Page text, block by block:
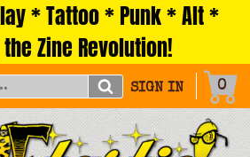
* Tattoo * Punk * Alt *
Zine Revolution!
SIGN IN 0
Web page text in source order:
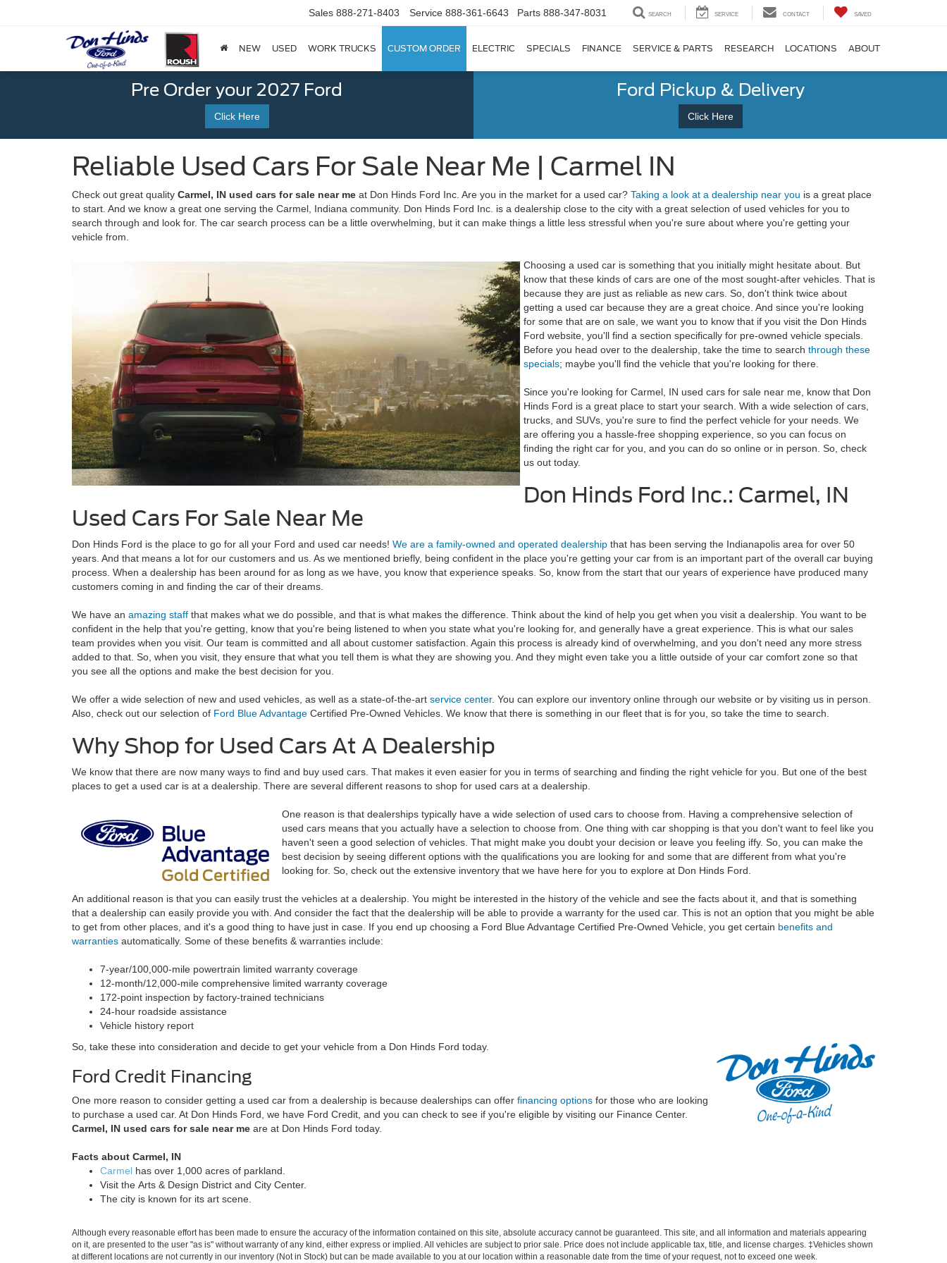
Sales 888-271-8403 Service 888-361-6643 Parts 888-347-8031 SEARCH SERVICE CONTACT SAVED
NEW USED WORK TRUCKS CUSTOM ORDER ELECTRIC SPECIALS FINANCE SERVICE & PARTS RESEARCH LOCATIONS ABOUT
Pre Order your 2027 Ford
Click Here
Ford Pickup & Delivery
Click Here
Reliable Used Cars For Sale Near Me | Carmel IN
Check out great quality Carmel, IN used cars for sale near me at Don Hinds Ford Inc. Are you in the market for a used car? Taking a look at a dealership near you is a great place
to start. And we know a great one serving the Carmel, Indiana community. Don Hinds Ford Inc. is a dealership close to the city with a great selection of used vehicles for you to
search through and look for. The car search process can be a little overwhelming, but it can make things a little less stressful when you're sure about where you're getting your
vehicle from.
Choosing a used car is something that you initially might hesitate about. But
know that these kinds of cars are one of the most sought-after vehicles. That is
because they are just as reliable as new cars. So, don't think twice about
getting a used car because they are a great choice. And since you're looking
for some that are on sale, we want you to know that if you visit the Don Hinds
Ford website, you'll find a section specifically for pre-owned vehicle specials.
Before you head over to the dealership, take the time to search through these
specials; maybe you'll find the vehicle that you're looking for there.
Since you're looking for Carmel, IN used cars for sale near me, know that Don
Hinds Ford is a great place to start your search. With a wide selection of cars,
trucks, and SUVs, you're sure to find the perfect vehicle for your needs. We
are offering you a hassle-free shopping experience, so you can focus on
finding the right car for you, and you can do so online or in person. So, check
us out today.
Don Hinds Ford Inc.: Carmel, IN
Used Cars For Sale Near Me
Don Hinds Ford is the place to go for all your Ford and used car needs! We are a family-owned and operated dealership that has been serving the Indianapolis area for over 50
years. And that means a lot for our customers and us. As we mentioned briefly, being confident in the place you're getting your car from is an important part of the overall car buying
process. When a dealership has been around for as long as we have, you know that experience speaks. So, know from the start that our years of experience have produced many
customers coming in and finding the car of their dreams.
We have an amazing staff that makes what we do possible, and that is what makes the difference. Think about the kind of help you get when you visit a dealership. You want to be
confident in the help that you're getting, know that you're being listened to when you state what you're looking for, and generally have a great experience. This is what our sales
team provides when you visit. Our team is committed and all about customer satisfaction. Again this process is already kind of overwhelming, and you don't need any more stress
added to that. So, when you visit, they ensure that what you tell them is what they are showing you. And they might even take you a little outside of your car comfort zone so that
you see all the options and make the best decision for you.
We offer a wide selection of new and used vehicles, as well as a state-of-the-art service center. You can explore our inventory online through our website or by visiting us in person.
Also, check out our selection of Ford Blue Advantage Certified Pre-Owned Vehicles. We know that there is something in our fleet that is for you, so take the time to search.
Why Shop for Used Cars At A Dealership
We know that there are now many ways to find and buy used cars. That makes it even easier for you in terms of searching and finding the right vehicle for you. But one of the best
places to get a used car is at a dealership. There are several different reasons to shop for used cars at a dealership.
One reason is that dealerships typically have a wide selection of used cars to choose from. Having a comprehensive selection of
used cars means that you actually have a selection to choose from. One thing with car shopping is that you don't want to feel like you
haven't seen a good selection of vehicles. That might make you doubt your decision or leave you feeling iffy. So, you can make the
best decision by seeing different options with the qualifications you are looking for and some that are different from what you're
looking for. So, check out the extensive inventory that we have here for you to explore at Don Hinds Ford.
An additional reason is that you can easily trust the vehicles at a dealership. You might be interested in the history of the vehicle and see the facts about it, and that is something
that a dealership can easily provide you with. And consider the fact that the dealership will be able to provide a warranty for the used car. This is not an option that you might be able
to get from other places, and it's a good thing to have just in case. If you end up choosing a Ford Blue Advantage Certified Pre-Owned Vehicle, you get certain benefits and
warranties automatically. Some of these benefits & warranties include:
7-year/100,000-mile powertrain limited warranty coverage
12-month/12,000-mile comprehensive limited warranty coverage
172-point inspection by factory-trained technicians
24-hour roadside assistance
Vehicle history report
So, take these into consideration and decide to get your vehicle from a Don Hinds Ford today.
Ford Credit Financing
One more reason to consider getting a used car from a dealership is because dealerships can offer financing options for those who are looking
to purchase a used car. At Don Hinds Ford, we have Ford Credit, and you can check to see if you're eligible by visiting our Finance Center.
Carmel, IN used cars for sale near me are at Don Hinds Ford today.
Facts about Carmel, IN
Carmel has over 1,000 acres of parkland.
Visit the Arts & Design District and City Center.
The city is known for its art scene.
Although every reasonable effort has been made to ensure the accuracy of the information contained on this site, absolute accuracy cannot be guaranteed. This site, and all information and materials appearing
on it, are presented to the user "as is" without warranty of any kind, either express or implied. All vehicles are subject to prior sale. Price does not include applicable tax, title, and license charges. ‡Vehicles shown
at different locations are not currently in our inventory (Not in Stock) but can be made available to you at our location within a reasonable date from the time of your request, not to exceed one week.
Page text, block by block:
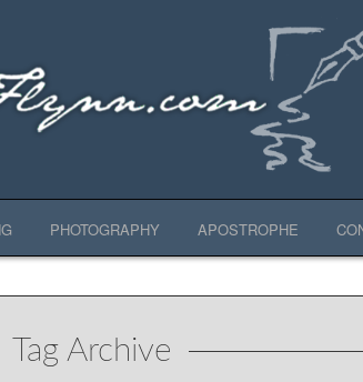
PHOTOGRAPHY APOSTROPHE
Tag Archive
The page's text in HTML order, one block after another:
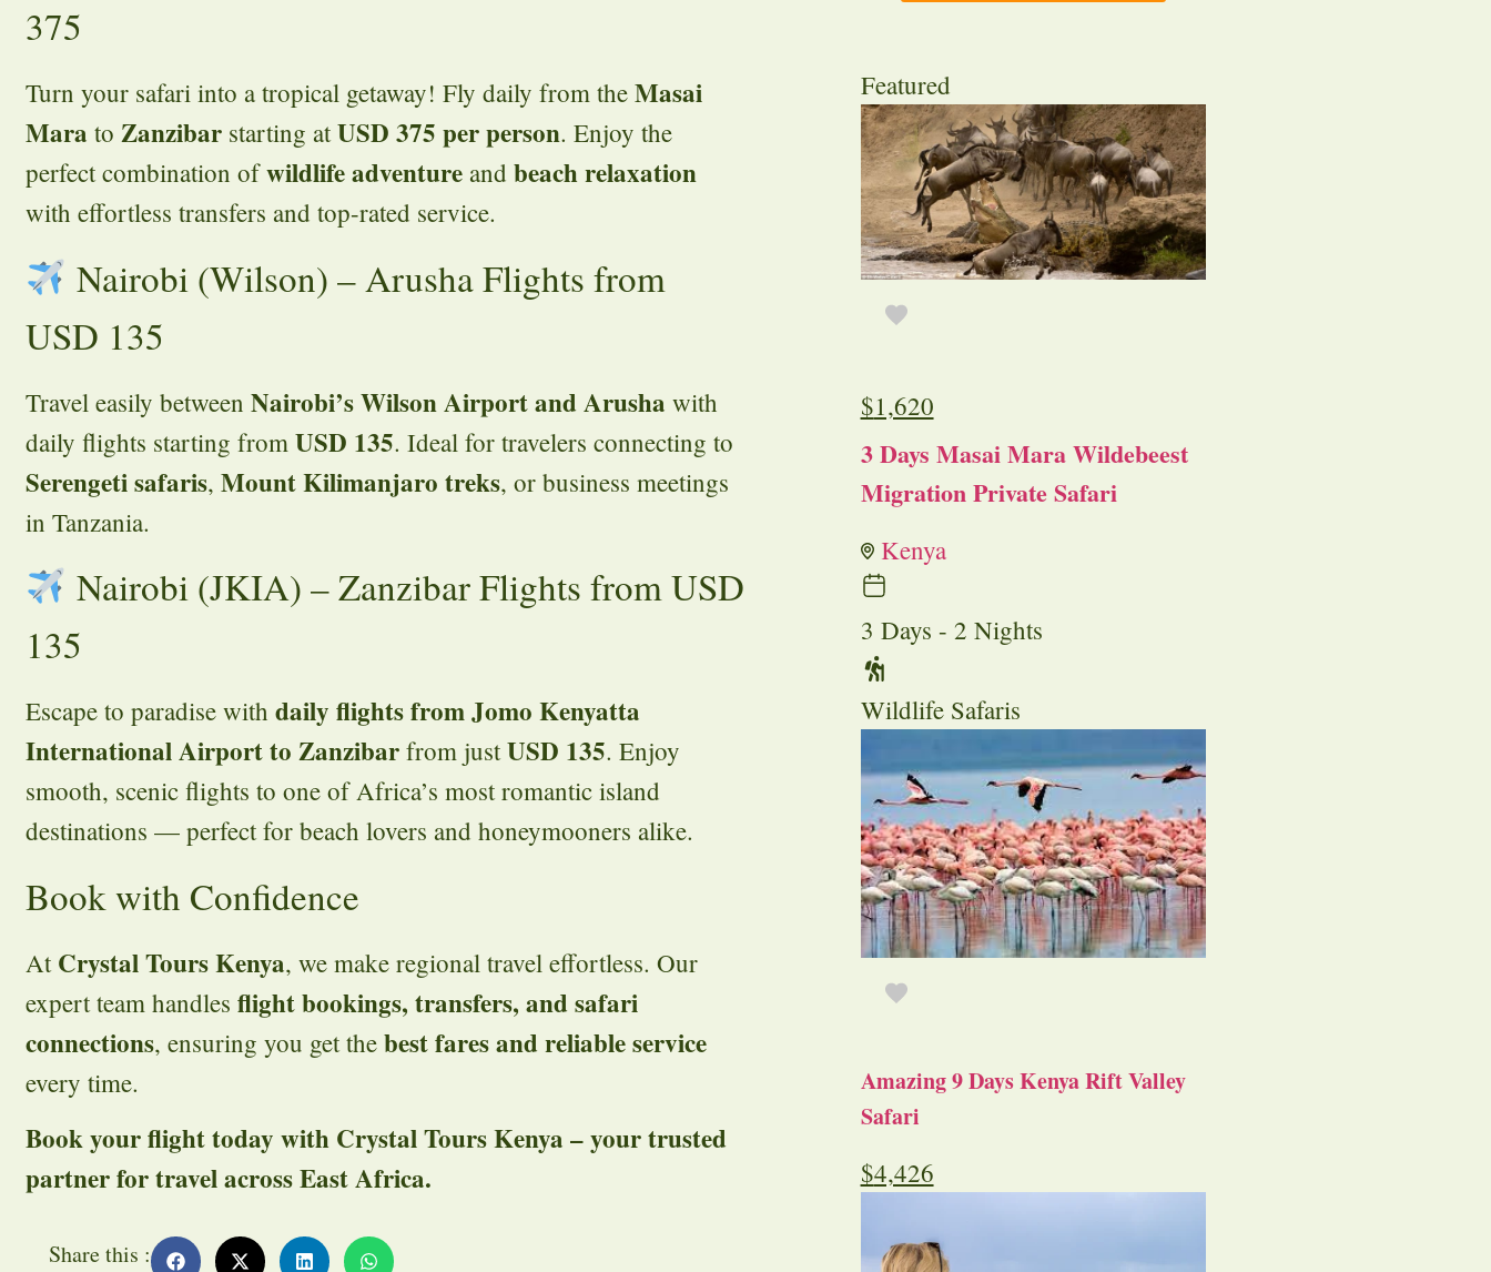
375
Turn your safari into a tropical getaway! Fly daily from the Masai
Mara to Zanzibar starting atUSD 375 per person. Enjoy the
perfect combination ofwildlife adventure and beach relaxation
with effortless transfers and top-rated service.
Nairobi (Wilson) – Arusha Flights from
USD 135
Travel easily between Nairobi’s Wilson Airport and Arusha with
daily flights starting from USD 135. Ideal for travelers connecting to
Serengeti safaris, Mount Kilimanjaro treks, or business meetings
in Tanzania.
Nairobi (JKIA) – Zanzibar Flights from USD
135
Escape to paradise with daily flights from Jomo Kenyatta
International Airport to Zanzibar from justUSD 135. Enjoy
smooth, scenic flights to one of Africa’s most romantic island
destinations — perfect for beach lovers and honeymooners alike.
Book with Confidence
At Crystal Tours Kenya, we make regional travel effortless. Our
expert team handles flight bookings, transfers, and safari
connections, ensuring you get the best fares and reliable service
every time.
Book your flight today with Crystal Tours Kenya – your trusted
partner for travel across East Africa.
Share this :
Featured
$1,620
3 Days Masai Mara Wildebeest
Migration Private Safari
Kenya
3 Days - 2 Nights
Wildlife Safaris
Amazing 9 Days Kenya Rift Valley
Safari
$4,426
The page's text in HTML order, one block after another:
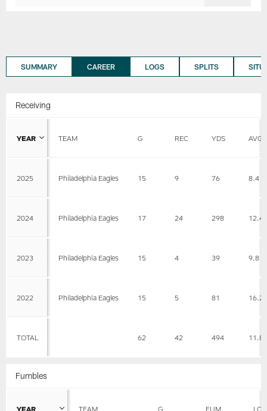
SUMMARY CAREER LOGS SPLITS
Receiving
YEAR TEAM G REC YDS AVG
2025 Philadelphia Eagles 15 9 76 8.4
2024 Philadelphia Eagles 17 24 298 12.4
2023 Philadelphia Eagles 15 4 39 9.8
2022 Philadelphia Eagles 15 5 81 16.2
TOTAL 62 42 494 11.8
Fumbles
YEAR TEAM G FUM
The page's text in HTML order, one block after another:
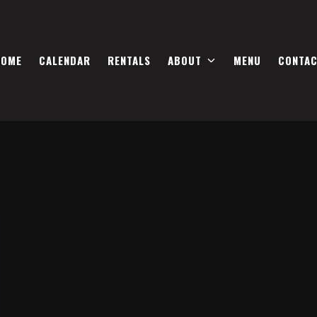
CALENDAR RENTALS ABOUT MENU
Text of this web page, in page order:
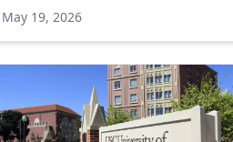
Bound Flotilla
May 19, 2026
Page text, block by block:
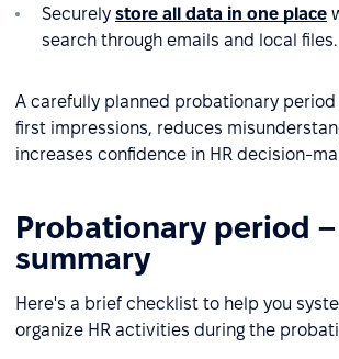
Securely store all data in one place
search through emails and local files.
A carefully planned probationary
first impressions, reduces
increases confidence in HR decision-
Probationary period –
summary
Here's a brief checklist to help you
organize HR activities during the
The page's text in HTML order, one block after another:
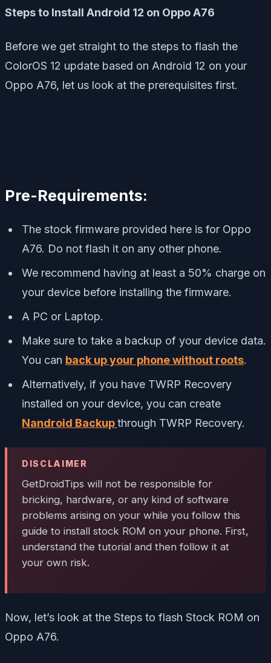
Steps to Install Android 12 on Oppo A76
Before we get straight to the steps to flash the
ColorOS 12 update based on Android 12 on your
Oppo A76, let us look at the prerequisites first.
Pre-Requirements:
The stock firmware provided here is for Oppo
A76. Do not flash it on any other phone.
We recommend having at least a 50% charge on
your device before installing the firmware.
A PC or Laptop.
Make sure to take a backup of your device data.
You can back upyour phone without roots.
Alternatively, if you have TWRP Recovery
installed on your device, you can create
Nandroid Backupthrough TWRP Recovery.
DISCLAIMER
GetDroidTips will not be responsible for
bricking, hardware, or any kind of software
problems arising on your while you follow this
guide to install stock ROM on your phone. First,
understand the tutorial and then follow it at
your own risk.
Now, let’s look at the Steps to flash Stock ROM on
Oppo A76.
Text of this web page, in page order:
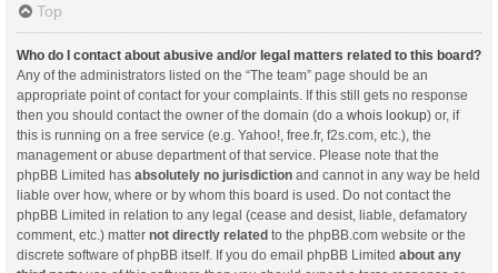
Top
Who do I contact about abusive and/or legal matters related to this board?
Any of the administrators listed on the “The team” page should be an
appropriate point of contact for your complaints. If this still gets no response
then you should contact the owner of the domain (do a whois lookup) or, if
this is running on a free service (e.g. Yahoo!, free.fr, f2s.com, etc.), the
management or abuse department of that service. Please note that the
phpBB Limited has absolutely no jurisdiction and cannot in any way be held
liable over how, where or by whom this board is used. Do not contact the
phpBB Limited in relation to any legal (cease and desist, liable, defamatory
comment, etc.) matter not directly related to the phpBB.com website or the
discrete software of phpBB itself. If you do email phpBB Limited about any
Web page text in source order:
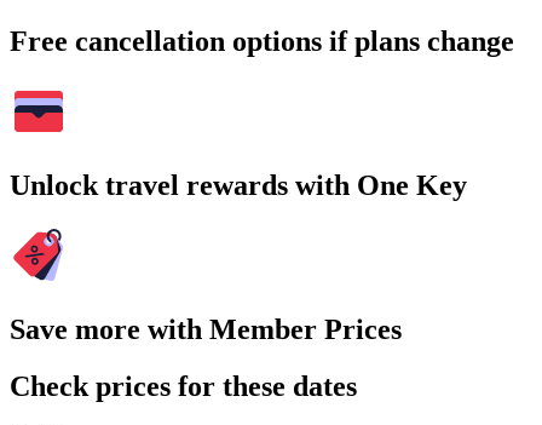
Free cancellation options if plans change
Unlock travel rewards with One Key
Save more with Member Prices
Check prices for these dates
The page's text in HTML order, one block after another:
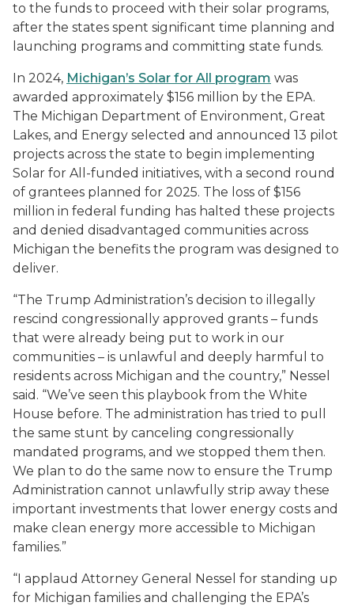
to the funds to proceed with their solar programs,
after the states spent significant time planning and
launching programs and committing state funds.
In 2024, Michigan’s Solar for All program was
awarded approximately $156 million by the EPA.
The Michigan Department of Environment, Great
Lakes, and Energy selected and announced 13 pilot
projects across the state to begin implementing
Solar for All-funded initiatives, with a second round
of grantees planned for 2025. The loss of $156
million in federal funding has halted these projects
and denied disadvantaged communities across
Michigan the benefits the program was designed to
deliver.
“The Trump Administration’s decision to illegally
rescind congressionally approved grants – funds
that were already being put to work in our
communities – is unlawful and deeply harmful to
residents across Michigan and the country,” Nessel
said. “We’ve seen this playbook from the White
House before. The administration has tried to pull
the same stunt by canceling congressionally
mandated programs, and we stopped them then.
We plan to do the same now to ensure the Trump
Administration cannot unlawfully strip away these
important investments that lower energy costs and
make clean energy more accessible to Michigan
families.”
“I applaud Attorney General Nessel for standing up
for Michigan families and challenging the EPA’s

What is being asked - Transcribe, from the records above, the first line and every line after it up to and including the line with "Reliable Used Cars"; omit pictures.

Written answer -
Page text, block by block:
* Tattoo * Punk * Alt *
Zine Revolution!
SIGN IN 0
Web page text in source order:
Sales 888-271-8403 Service 888-361-6643 Parts 888-347-8031 SEARCH SERVICE CONTACT SAVED
NEW USED WORK TRUCKS CUSTOM ORDER ELECTRIC SPECIALS FINANCE SERVICE & PARTS RESEARCH LOCATIONS ABOUT
Pre Order your 2027 Ford
Click Here
Ford Pickup & Delivery
Click Here
Reliable Used Cars For Sale Near Me | Carmel IN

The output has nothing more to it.